SCOTT SIMON, HOST:
Imagine you own some commercial real estate in your city's main business or shopping district. And say you rent to a business that's having trouble paying that rent, which means you have trouble paying the mortgage. Whether you make the decision to evict or get a bank loan, what happens next has consequences for the rest of the economy. WBUR’s Adrian Ma explains.
ADRIAN MA, BYLINE: Take a walk through Boston's financial district in the middle of the day, through the canyon of glass and concrete office towers, and you're likely to hear a slightly unnerving sound - near silence. Minus a construction crew here and there, the streets are eerily quiet.
(Singing) Walking through downtown. Walking through downtown. Walking through downtown.
OK, except for that. That's me singing on my way to meet with Liz Berthelette.
LIZ BERTHELETTE: Are we recording now?
MA: Yeah. Is that OK?
MA: Berthelette is a researcher at Newmark, a company that buys and sells commercial real estate. And she's been working in this area for a while, so she's been able to see it change.
BERTHELETTE: Downtown Boston really came into its own over the last few years. And prior to the pandemic, we had the strongest fundamentals this market really has ever seen.
MA: Companies were moving in. Vacancies were near historic lows. And rents were up. The neighborhood had a vibe.
BERTHELETTE: It's the hustle and bustle. It's the people that work downtown. It's lunch meetings and, you know, industry events and meeting up with friends that work at other companies.
MA: Yeah, well, not so much anymore. Several months into the pandemic, vacancies are up. Many companies are moving or trying to sublet their space. And according to her estimates, downtown office buildings are only about 6% full.
So if it's about 6% now, where would it usually be?
BERTHELETTE: Well, it's hard to say because we weren't really measuring that.
MA: Because in normal times, a company buying an office building might wonder, how big is it? Or what are the amenities? Not, is anyone going to show up? But that's exactly the question being asked not just by companies that own offices, but those that own restaurant, retail and entertainment space. And even if you don't buy or sell or lease commercial real estate, there's a reason this should matter to you.
JOE PEEK: I think we probably haven't seen the worst of the bankruptcies and the business failures yet.
MA: Joe Peek is an economist at the Federal Reserve Bank of Boston. He says the chain reaction starts like this.
PEEK: So these businesses fail, and they default on their loans. So now banks have a problem.
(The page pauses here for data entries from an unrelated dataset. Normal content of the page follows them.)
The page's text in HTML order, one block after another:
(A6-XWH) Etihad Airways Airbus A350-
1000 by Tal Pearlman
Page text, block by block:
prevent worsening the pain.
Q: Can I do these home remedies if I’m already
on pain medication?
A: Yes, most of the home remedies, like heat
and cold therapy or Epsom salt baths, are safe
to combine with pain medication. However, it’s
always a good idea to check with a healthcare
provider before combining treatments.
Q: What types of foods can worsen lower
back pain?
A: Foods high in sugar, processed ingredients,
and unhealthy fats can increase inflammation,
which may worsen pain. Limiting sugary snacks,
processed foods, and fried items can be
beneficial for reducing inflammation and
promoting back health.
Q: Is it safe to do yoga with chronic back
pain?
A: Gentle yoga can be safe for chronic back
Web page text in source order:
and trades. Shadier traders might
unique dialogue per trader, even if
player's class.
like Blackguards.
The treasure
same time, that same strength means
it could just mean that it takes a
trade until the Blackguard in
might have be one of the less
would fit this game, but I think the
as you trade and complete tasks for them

MA: Banks see the market getting riskier. So they're a little pickier about who they lend to. He points to a recent survey by the Fed where over 60% of loan officers said they've tightened their lending standards.
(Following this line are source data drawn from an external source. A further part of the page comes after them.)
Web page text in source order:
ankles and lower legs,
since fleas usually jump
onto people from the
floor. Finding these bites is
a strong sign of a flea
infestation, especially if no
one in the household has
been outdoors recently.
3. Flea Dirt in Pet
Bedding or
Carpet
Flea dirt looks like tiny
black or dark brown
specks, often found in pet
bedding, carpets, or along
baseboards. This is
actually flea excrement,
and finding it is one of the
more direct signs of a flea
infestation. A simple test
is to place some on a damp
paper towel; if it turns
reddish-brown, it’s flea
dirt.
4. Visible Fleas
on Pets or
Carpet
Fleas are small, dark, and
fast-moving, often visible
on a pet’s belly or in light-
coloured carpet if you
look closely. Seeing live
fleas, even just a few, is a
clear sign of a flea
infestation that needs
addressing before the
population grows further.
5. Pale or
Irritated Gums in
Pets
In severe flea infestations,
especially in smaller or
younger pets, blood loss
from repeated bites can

That's a lot, it seems like. I mean...
MA: The last time you get that kind of spike is back in 2008.
PEEK: Right, the financial crisis because, again, do I want to lend to you right now on a real estate deal? Probably not because I'd be afraid that you're not going to be able to make the payments.
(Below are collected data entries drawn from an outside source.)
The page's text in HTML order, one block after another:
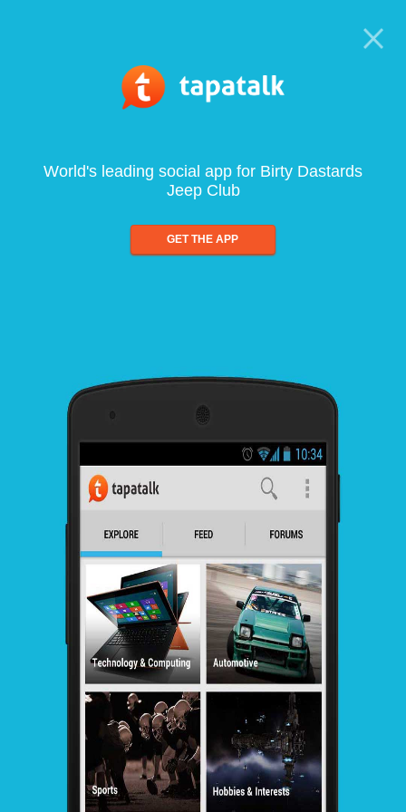
World's leading social app for Birty Dastards
Jeep Club
GET THE APP
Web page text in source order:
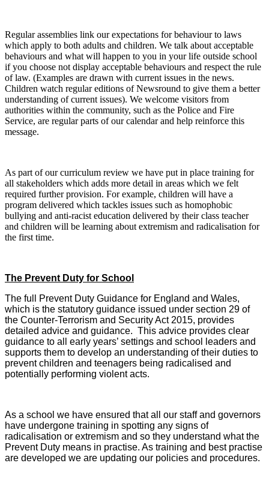
Regular assemblies link our expectations for behaviour to laws
which apply to both adults and children. We talk about acceptable
behaviours and what will happen to you in your life outside school
if you choose not display acceptable behaviours and respect the rule
of law. (Examples are drawn with current issues in the news.
Children watch regular editions of Newsround to give them a better
understanding of current issues). We welcome visitors from
authorities within the community, such as the Police and Fire
Service, are regular parts of our calendar and help reinforce this
message.
As part of our curriculum review we have put in place training for
all stakeholders which adds more detail in areas which we felt
required further provision. For example, children will have a
program delivered which tackles issues such as homophobic
bullying and anti-racist education delivered by their class teacher
and children will be learning about extremism and radicalisation for
the first time.
The Prevent Duty for School
The full Prevent Duty Guidance for England and Wales,
which is the statutory guidance issued under section 29 of
the Counter-Terrorism and Security Act 2015, provides
detailed advice and guidance. This advice provides clear
guidance to all early years’ settings and school leaders and
supports them to develop an understanding of their duties to
prevent children and teenagers being radicalised and
potentially performing violent acts.
As a school we have ensured that all our staff and governors
have undergone training in spotting any signs of
radicalisation or extremism and so they understand what the
Prevent Duty means in practise. As training and best practise
are developed we are updating our policies and procedures.

MA: The problem is, credit for a market is sort of like oil for an engine. You know, it sort of lubricates the economy. If commercial landlords can't get loans, they're less able to cut deals with tenants and help them get through the pandemic. That will lead to more business failures which will make banks tighten up even more. Peek says the longer this cycle continues, the harder it'll be for the economy to get back on its feet. For NPR News, I'm Adrian Ma in Boston.